Abstract
Protein methylation is one of the most important post-translational modifications. Typically methylation occurs on arginine or lysine residues in the protein sequence. In the biological system, methylation is catalyzed by enzymes, and should be involved in modification of heavy metals, regulation of gene expression, regulation of protein function, and RNA metabolism. Thus the prediction of methylation sites plays a crucial role. As we know, traditional experiment approaches to predict the sites are accurate, but that are always labor-intensive and time-consuming. Thus, it is common to see that computational methods receive increasingly attentions due to their convenience and fast speed in recent years. In this study, we develop a computational approach to predict the performance of methylarginine and methyllysine sites. First, a new encoding schema as called the CKASSP is used in our method. Then, the support vector machine (SVM) algorithm is used as a predictor.

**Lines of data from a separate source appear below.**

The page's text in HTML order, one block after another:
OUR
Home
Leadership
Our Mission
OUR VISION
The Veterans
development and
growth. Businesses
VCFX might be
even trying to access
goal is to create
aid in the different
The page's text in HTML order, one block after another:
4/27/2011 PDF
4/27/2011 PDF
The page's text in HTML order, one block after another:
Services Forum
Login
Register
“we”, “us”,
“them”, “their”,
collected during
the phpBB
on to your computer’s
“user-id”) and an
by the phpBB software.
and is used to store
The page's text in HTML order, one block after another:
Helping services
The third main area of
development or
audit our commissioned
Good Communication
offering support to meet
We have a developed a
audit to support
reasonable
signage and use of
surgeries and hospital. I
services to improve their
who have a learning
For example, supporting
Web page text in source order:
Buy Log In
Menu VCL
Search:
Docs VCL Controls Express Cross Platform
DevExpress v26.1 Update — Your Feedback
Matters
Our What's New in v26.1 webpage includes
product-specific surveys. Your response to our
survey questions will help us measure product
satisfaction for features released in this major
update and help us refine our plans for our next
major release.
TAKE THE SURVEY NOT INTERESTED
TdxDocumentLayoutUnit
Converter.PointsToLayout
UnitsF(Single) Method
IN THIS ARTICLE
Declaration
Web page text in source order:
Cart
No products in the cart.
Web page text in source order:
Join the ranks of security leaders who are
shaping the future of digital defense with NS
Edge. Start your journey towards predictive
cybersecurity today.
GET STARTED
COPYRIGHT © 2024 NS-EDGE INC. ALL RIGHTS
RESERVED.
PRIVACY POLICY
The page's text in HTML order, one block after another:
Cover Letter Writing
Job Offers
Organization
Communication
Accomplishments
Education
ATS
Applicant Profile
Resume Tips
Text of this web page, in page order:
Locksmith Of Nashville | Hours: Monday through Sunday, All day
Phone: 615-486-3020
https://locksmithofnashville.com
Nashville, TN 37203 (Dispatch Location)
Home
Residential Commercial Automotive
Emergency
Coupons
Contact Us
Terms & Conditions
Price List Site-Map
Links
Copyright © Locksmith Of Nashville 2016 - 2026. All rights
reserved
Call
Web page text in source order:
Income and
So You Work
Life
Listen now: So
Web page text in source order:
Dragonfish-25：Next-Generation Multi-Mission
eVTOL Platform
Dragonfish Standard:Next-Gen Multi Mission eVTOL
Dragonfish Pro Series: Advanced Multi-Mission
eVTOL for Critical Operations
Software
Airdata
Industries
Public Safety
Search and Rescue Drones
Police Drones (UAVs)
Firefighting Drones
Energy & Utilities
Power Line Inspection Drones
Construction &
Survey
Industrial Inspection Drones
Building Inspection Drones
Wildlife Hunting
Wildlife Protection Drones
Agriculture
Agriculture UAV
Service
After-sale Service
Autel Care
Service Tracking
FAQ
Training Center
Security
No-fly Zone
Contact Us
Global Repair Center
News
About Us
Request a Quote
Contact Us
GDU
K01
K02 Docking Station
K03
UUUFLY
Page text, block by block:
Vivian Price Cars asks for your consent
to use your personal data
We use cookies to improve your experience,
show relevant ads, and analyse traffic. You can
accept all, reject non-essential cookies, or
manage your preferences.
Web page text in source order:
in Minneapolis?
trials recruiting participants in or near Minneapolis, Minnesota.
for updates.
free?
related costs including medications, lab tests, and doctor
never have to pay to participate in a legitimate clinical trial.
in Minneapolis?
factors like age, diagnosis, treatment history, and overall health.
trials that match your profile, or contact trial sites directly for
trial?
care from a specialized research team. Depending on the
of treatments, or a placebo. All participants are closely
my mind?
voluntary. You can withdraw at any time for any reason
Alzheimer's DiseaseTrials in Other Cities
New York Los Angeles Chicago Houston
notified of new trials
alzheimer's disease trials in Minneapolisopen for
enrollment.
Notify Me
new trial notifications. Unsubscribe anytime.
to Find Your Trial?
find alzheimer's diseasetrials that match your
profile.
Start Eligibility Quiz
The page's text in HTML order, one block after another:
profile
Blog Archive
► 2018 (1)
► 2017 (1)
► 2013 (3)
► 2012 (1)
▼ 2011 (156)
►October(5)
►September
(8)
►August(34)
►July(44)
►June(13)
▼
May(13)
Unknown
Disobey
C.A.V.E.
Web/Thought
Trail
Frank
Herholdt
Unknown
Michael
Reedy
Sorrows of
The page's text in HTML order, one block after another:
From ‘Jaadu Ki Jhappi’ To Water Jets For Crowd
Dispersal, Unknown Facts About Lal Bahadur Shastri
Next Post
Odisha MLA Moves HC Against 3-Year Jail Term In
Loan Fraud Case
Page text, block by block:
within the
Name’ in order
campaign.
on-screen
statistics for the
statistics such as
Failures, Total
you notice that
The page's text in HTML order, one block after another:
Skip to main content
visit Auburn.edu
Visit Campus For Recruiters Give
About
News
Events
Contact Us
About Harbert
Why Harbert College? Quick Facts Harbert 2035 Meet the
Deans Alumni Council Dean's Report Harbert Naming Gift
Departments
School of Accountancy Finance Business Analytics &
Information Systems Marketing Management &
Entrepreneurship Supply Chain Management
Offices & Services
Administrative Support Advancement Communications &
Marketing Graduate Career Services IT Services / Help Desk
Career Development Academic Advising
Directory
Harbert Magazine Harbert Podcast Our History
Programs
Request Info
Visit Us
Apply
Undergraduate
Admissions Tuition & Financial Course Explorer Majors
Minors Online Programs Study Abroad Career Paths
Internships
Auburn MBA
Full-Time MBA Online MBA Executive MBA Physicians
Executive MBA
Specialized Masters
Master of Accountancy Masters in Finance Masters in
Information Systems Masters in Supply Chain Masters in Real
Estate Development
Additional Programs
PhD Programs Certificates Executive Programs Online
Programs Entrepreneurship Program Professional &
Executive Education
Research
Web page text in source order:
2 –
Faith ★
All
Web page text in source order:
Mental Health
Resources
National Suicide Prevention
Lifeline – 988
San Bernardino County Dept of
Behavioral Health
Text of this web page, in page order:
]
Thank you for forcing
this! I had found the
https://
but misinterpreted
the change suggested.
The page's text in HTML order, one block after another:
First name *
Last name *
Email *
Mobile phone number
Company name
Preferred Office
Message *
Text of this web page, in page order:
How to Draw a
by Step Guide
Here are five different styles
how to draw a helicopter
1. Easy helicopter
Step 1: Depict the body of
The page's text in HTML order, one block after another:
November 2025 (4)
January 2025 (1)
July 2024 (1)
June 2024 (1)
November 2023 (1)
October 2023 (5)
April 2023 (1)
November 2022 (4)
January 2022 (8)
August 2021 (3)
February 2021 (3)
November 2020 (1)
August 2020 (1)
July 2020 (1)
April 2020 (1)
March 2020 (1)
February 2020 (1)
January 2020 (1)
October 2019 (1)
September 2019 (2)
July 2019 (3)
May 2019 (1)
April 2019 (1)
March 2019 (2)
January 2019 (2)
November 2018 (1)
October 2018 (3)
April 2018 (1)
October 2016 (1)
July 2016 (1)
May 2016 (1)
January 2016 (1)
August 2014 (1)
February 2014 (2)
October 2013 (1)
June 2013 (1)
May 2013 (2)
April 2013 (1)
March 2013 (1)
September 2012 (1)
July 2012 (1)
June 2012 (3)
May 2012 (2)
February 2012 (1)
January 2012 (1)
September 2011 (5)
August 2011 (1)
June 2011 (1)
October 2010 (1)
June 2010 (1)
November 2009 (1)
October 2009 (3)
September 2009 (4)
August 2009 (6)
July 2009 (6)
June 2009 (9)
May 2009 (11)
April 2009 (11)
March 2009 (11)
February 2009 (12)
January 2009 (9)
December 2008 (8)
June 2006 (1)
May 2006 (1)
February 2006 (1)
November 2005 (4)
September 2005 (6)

Experimental results show that our method can obtain average prediction accuracy of 87.46%, sensitivity of 99.09%, specificity of 86.89% for arginine methylation sites, and average prediction accuracy of 88.78%, sensitivity of 93.75%, specificity of 81.79% for lysine methylation sites as well, which is better than those of other state-of-art predictors. The online service is implemented by java 1.4.2 and is freely available at http://202.198.129.219:8080/cksaap_methsite.
Keywords: Methylation sites, CKSAAP_Methsite, SVM, performance.